Apesar das justificativas de o país ser uma ilha e com uma população pequena, poucas nações agiram com a rapidez e determinação de Ardern. Ela também certificou-se de entender os detalhes científicos sobre a doença, o que permitiu que ela se comunicasse de forma transparente e clara com a população. A primeira-ministra ainda é reconhecida pelos seus esforços em relação à crise climática. No ano passado, ela aprovou uma lei que busca zerar as emissões de carbono no país até 2050.

Anthony Fauci

Fauci é chefe do Instituto Nacional de Alergia e Doenças Infecciosas dos Estados Unidos (NIAID). Ele já aconselhou seis presidentes durante surtos de Ebola, HIV e Zika. Neste ano, seu desafio foi orientar a população sobre COVID-19 enquanto entrava em conflito com Donald Trump. O presidente norte-americano se mostrou relutante em controlar a pandemia às custas da economia, mas Fauci reforçava a necessidade de implementar medidas rigorosas para desacelerar a disseminação da doença.

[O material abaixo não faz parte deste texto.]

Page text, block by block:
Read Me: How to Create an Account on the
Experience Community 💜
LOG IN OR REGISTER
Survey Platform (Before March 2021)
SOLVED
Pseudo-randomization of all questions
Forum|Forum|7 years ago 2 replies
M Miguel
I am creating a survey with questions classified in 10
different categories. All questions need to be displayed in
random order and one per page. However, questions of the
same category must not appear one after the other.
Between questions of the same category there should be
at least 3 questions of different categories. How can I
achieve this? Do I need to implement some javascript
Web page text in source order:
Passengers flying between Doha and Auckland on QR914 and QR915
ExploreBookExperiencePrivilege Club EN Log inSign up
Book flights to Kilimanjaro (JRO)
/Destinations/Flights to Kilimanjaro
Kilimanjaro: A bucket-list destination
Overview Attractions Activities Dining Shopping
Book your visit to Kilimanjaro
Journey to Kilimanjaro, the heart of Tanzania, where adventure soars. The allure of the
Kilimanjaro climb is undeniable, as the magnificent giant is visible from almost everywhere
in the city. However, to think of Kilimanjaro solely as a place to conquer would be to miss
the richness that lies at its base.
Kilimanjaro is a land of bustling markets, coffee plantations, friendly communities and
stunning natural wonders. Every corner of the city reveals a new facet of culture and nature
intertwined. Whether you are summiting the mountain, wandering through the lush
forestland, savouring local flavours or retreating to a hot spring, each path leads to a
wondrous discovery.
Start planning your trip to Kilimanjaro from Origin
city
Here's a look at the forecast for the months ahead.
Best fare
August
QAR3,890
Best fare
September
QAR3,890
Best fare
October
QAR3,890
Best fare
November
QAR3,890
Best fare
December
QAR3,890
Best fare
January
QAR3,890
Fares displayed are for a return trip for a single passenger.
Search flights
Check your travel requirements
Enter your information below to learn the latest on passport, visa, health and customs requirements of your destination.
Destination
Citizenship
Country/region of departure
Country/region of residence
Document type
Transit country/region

Com tantas ameaças vindo inclusive do próprio governo, Fauci agora conta com guardas federais supervisionando sua segurança. Prestes a completar 80 anos, ele afirma que não tem planos de se aposentar e que vai permanecer no NIAID para aconselhar o novo presidente, Joe Biden.

Verena Mohaupt

Como coordenadora de logística da maior expedição de pesquisa no Ártico já feita, Mohaupt foi reconhecida pela Nature por sua habilidade em proteger os cientistas de uma série de adversidades durante o projeto.

Gonzalo Moratorio

Considerado um dos maiores responsáveis por conter rapidamente a disseminação de COVID-19 no Uruguai, Moratorio é um virologista do Instituto Pasteur e da Universidade da República, ambos em Montevidéu.

Adi Utarini

Pesquisadora de saúde pública, conduziu um teste pioneiro de uma tecnologia que poderia ajudar a eliminar a dengue.

Kathrin Jansen

Chefe de pesquisa e desenvolvimento de vacinas da empresa farmacêutica norte-americana Pfizer. Sua equipe conseguiu desenvolver uma vacina eficaz contra COVID-19 em um tempo recorde de 210 dias.

Zhang Yongzhen

Virologista do Centro Clínico de Saúde Pública de Xangai. Foi o primeiro a compartilhar online o genoma do vírus causador de COVID-19, o que foi crucial para a identificação da doença em outros países.

Chanda Prescod-Weinstein

Cosmóloga e professora na Universidade de New Hampshire em Durham, ajudou a organizar o Strike for Black Lives, uma campanha online para exigir que as instituições enfrentassem o racismo na ciência e na sociedade. Com base em suas experiências como física mulher e negra, Prescod-Weinstein se dedica à luta contra o racismo e machismo na ciência.

Li Lanjuan

Epidemiologista da Universidade Zhejiang em Hangzhou. Ao ser enviada em Wuhan para avaliar o surto de COVID-19, a cientista de 73 anos pediu que a cidade de 11 milhões de habitantes entrasse em lockdown imediatamente.